Stored data

*****

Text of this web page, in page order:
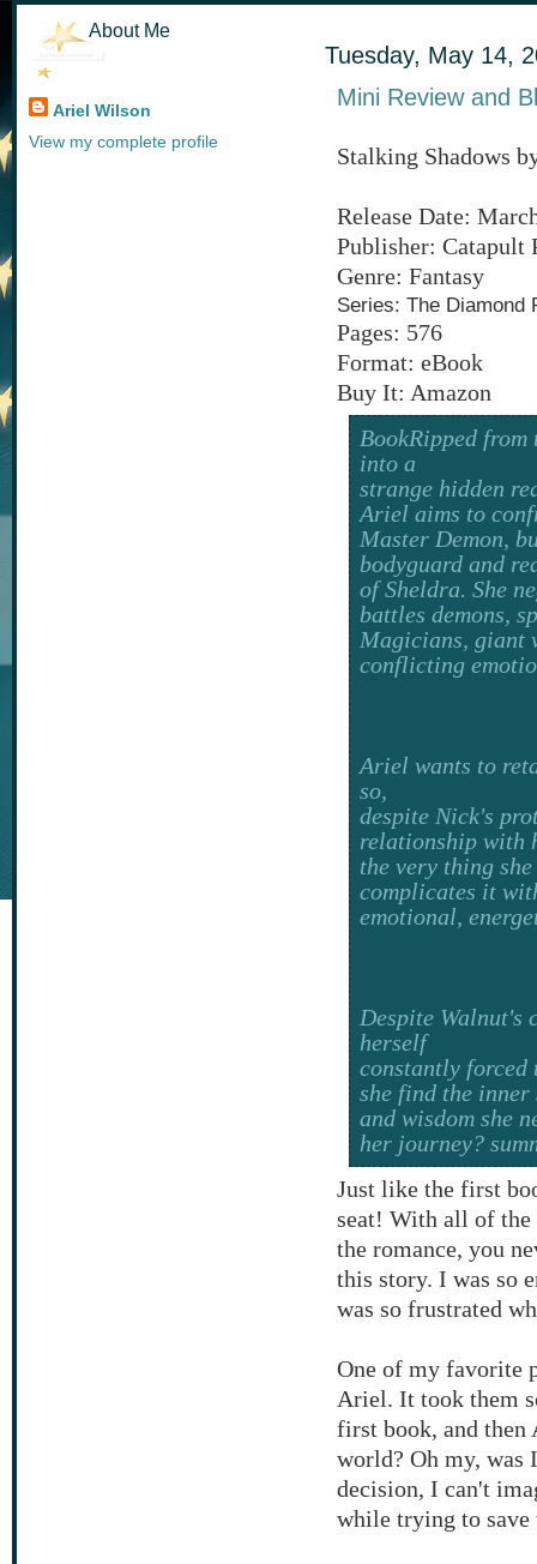
About Me
Ariel Wilson
View my complete profile
Tuesday, May 14,
Mini Review and
Stalking Shadows
Release Date:
Publisher: Catapult
Genre: Fantasy
Series: The Diamond
Pages: 576
Format: eBook
Buy It: Amazon
BookRipped
into a
strange hidden
Ariel aims to
Master Demon,
bodyguard and
of Sheldra. She
battles demons,
Magicians, giant
conflicting
Ariel wants to
so,
despite Nick's
relationship with
the very thing
complicates it
emotional,
Despite Walnut's
herself
constantly forced
she find the inner
and wisdom she
her journey?
Just like the first
seat! With all of the
the romance, you
this story. I was so
was so frustrated
One of my favorite
Ariel. It took them
first book, and then
world? Oh my, was
decision, I can't
while trying to
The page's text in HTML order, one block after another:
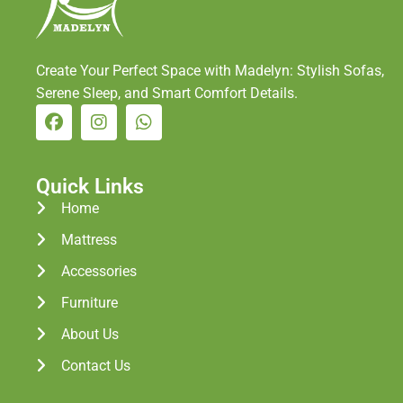
Create Your Perfect Space with Madelyn: Stylish Sofas,
Serene Sleep, and Smart Comfort Details.
Quick Links
Home
Mattress
Accessories
Furniture
About Us
Contact Us
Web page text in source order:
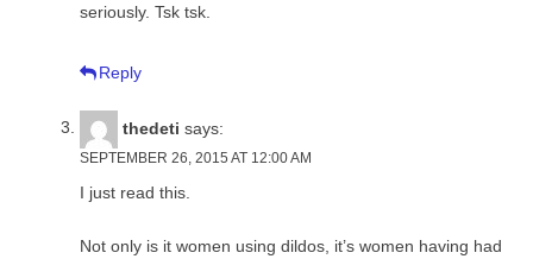
seriously. Tsk tsk.
Reply
thedeti says:
SEPTEMBER 26, 2015 AT 12:00 AM
I just read this.
Not only is it women using dildos, it’s women having had
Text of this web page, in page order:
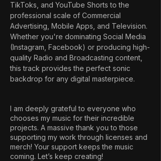
TikToks, and YouTube Shorts to the
professional scale of Commercial
Advertising, Mobile Apps, and Television.
Whether you're dominating Social Media
(Instagram, Facebook) or producing high-
quality Radio and Broadcasting content,
this track provides the perfect sonic
backdrop for any digital masterpiece.
I am deeply grateful to everyone who
chooses my music for their incredible
projects. A massive thank you to those
supporting my work through licenses and
merch! Your support keeps the music
coming. Let’s keep creating!
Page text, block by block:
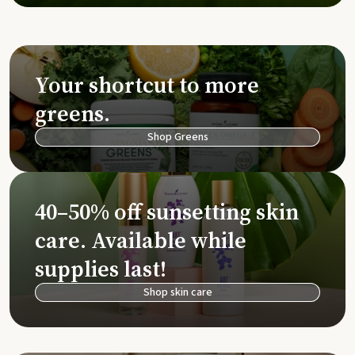
Your shortcut to more
greens.
Shop Greens
40–50% off sunsetting skin
care. Available while
supplies last!
Shop skin care
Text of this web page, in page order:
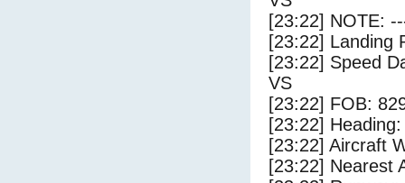
[23:22] NOTE:
[23:22] Landing
[23:22] Speed
VS
[23:22] FOB:
[23:22]
[23:22] Aircraft
[23:22] Nearest
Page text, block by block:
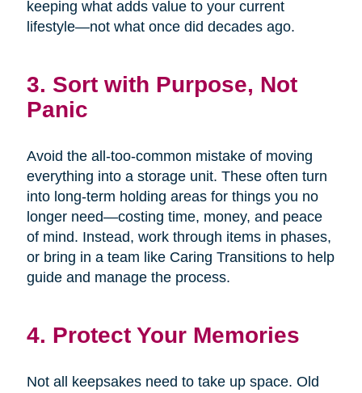
keeping what adds value to your current
lifestyle—not what once did decades ago.
3. Sort with Purpose, Not
Panic
Avoid the all-too-common mistake of moving
everything into a storage unit. These often turn
into long-term holding areas for things you no
longer need—costing time, money, and peace
of mind. Instead, work through items in phases,
or bring in a team like Caring Transitions to help
guide and manage the process.
4. Protect Your Memories
Not all keepsakes need to take up space. Old
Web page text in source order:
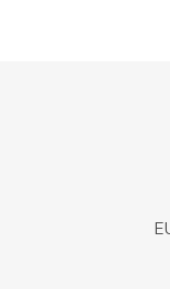
August 21, 2024
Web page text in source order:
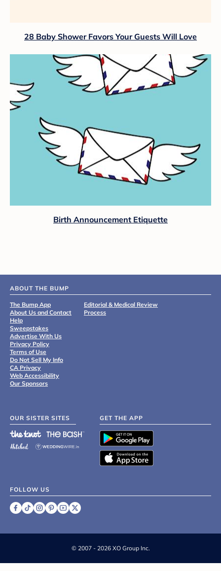
28 Baby Shower Favors Your Guests Will Love
Birth Announcement Etiquette
ABOUT THE BUMP
The Bump App
About Us and Contact
Help
Sweepstakes
Advertise With Us
Privacy Policy
Terms of Use
Do Not Sell My Info
CA Privacy
Web Accessibility
Our Sponsors
Editorial & Medical Review
Process
OUR SISTER SITES GET THE APP
FOLLOW US
© 2007 - 2026 XO Group Inc.
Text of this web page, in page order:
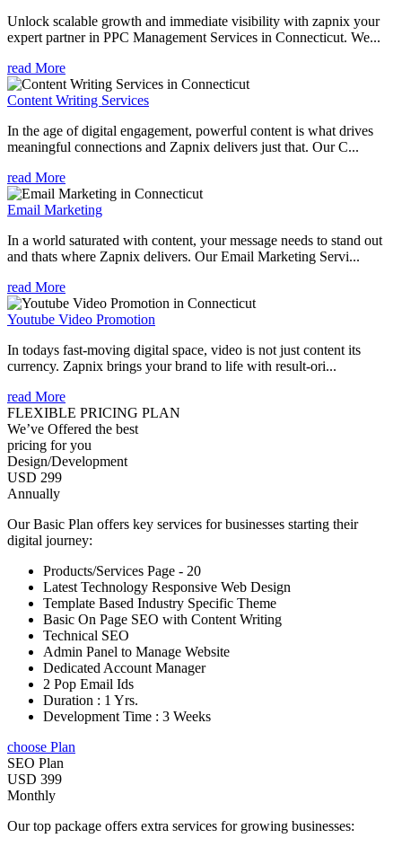
Unlock scalable growth and immediate visibility with zapnix your
expert partner in PPC Management Services in Connecticut. We...
read More
Content Writing Services
In the age of digital engagement, powerful content is what drives
meaningful connections and Zapnix delivers just that. Our C...
read More
Email Marketing
In a world saturated with content, your message needs to stand out
and thats where Zapnix delivers. Our Email Marketing Servi...
read More
Youtube Video Promotion
In todays fast-moving digital space, video is not just content its
currency. Zapnix brings your brand to life with result-ori...
read More
FLEXIBLE PRICING PLAN
We’ve Offered the best
pricing for you
Design/Development
USD 299
Annually
Our Basic Plan offers key services for businesses starting their
digital journey:
Products/Services Page - 20
Latest Technology Responsive Web Design
Template Based Industry Specific Theme
Basic On Page SEO with Content Writing
Technical SEO
Admin Panel to Manage Website
Dedicated Account Manager
2 Pop Email Ids
Duration : 1 Yrs.
Development Time : 3 Weeks
choose Plan
SEO Plan
USD 399
Monthly
Our top package offers extra services for growing businesses:
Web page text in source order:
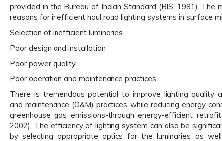
provided in the Bureau of Indian Standard (BIS, 1981). The
reasons for inefficient haul road lighting systems in surface
Selection of inefficient luminaries
Poor design and installation
Poor power quality
Poor operation and maintenance practices
There is tremendous potential to improve lighting quality
and maintenance (O&M) practices while reducing energy
greenhouse gas emissions-through energy-efficient
2002). The efficiency of lighting system can also be
by selecting appropriate optics for the luminaries as
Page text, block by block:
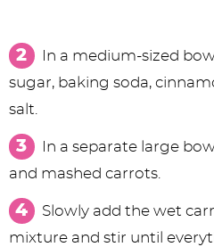
In a medium-sized
sugar, baking soda,
salt.
In a separate large
and mashed carrots.
Slowly add the wet
mixture and stir until
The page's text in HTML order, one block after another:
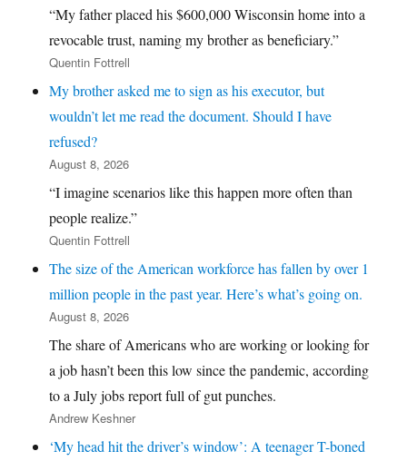
“My father placed his $600,000 Wisconsin home into a
revocable trust, naming my brother as beneficiary.”
Quentin Fottrell
My brother asked me to sign as his executor, but
wouldn’t let me read the document. Should I have
refused?
August 8, 2026
“I imagine scenarios like this happen more often than
people realize.”
Quentin Fottrell
The size of the American workforce has fallen by over 1
million people in the past year. Here’s what’s going on.
August 8, 2026
The share of Americans who are working or looking for
a job hasn’t been this low since the pandemic, according
to a July jobs report full of gut punches.
Andrew Keshner
‘My head hit the driver’s window’: A teenager T-boned

*****

Tell me how many lines of the data hold the word "while", giving only the number.

Answer section:
3